Martin Ackermann, Ph.D.

Professor of Microbial Systems Ecology, Department of Environmental Systems Science, ETH ZurichMartin Ackermann’s website
Martin Ackermann headshot

PriME Project:

Together with colleagues on the PriME project, Martin Ackerman and his group aim to better understand how the collective metabolism observed at the level of microbial communities emerges from the activities of individual members and from interactions between them. A second focus of their PriME project centers mostly on the factors that shape metabolic interactions between two different microbial species, and on the cellular decision-making of individual microbes that experience spatial and temporal gradients in nutrient concentrations.

In a first step, the group will analyze metabolic interactions affected by the death of microbial cells. Many metabolic interactions are based on the exchange of metabolites that are passively released from microbial cells and then taken up by others. The release of metabolites can be strongly increased by cell death, upon which cellular components diffuse freely. Cell death can be induced by neighboring cells through specialized molecular syringes that deliver toxins into a target cell. The group will investigate whether this killing mechanism can serve as a foraging mechanism for marine microbes that colonize particles. To do so, they will combine quantitative single-cell measurements with mathematical modeling and the analysis of natural samples to critically test this hypothesis.

In a second step, the group aims to derive principles of how metabolic activities are spatially distributed in microbial communities that colonize the surface of marine particles. To understand and predict the collective activity in such communities, they need to understand how community members arrange in space, and how the spatial arrangement determines metabolic linkage and thus community growth. The group will capitalize on a microfluidic approach that they have established during the first part of the PriME project and on methods to quantify the uptake and assimilation of nutrients at the level of single cells. The goal of this second step is to derive principles of the spatial self-organization of microbes and metabolic processes and how this self-organization determines community-level functions.
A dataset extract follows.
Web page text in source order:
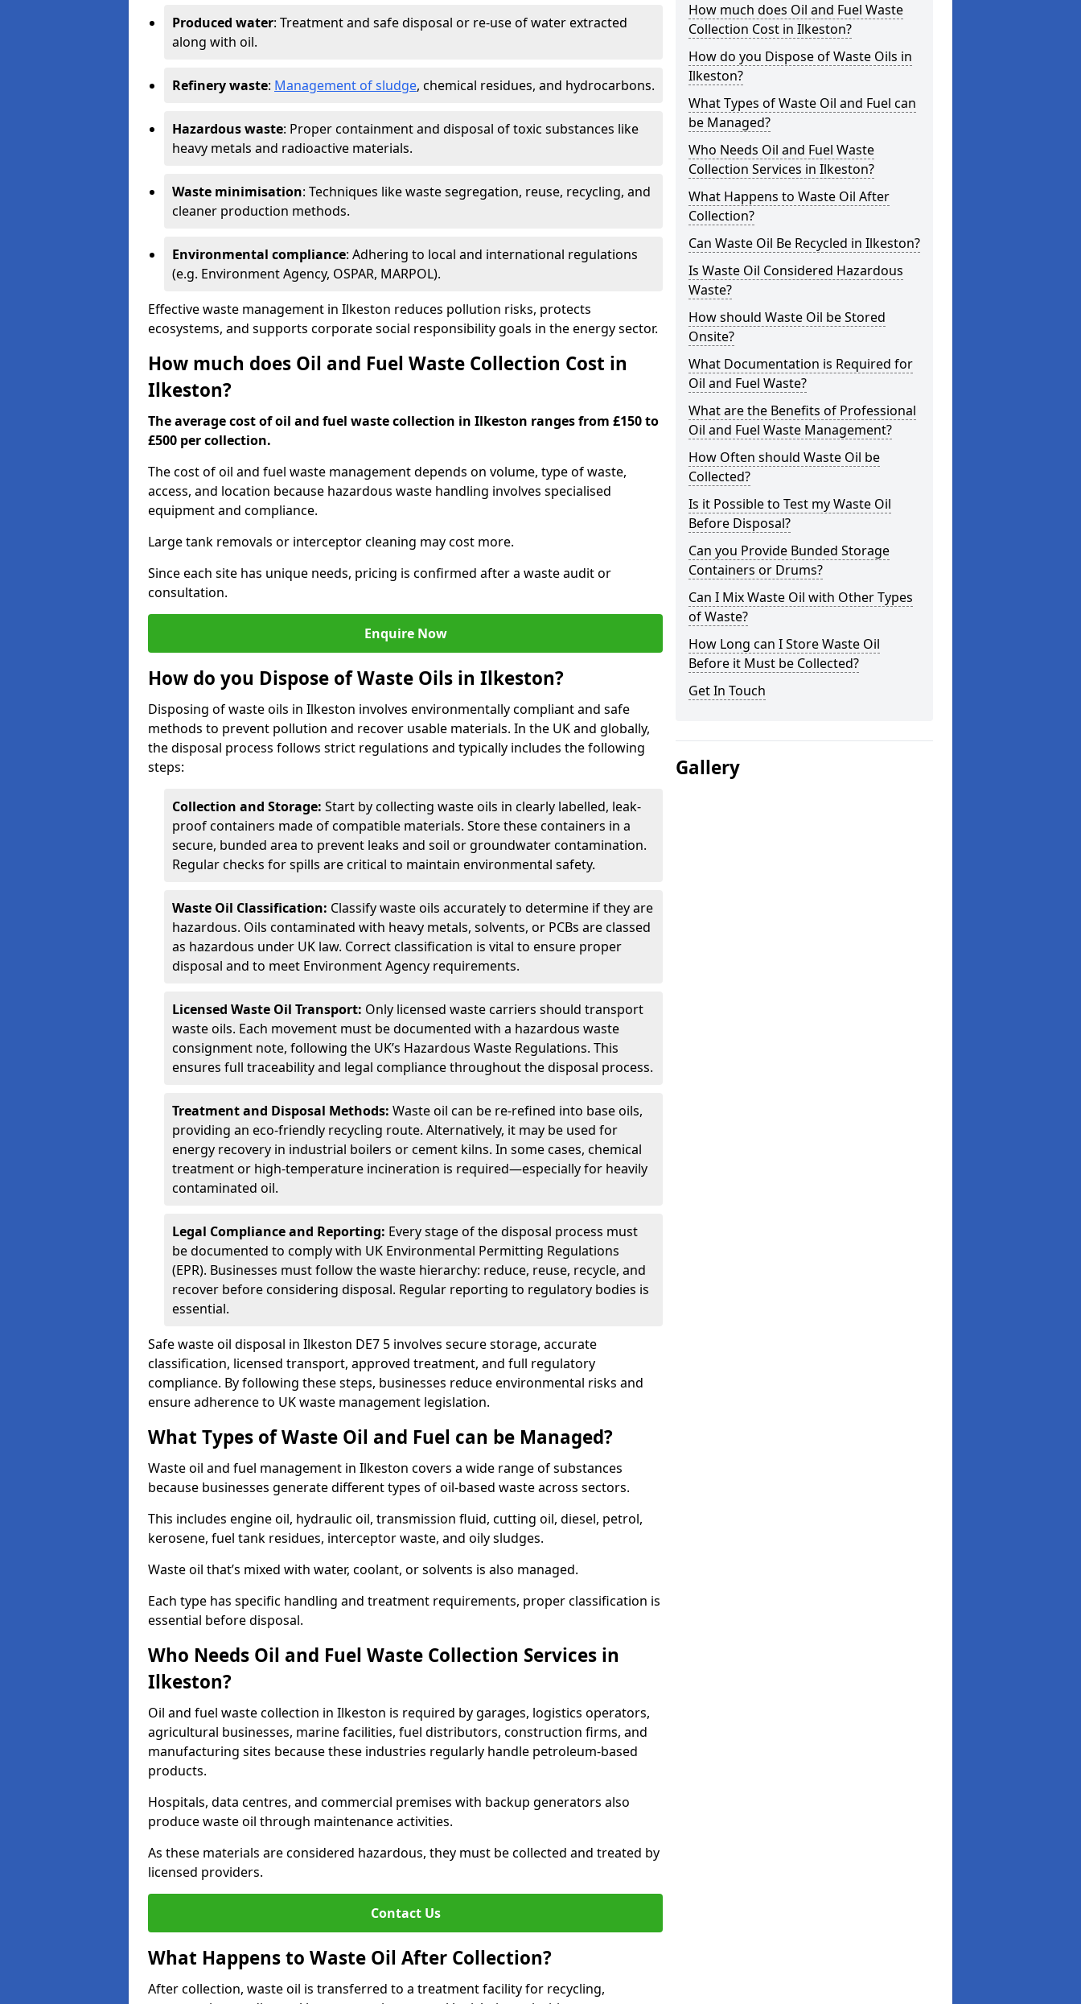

In a third step, the group will scale up and ask how microbial metabolism unfolds in response to gradients at larger scales. More specifically, they aim to understand metabolic strategies of microbes in situations where the availability of nutrients changes over time and space. They will first analyze how flexible microbes are in the composition of their biomass. If they experience an environment where some nutrients are in excess, do they take up the nutrients and thereby change their elemental composition? The degree of short- and longer-term plasticity in elemental composition is currently not well understood yet is central for biogeochemical models of the ocean. Then, together with the group’s collaborators, they will synthesize these experimental observations into a mechanistic model of microbial growth that are informed by the spatial and temporal scales of nutrient fluctuations that are typical for the ocean.

Bio:
Martin Ackermann is a professor of microbial systems ecology at ETH Zürich and is also associated with Eawag, the Swiss Federal Institute of Aquatic Science and Technology. He studied biology at the University of Basel, majoring in evolutionary biology. He completed a Ph.D. at Basel on aging processes in bacteria. After completing postdoctoral training at the University of California, San Diego, he joined ETH Zürich in 2004, where he started his own group in 2006.

Ackermann’s group consists of about 15 Ph.D. students and postdoctoral researchers with backgrounds in microbiology, evolutionary biology, physics and computer science. The goal of the group is to work on general principles of how bacteria interact with each other and with their environment, and on how new functionality at the level of microbial consortia emerges based on the properties of individuals and their interactions. To address these questions, the group uses a quantitative-biology approach to microbial ecology; it performs quantitative single-cell measurements to determine processes at the level of individual cells, analyzes how individual cells interact among each other, and then scales up to understand processes in populations and communities. The group’s current main research interests include collective polymer degradation in bacterial populations, the spatial distribution of metabolic processes in microbial populations and communities, and the evolutionary dynamics of metabolic interactions in spatially structured communities.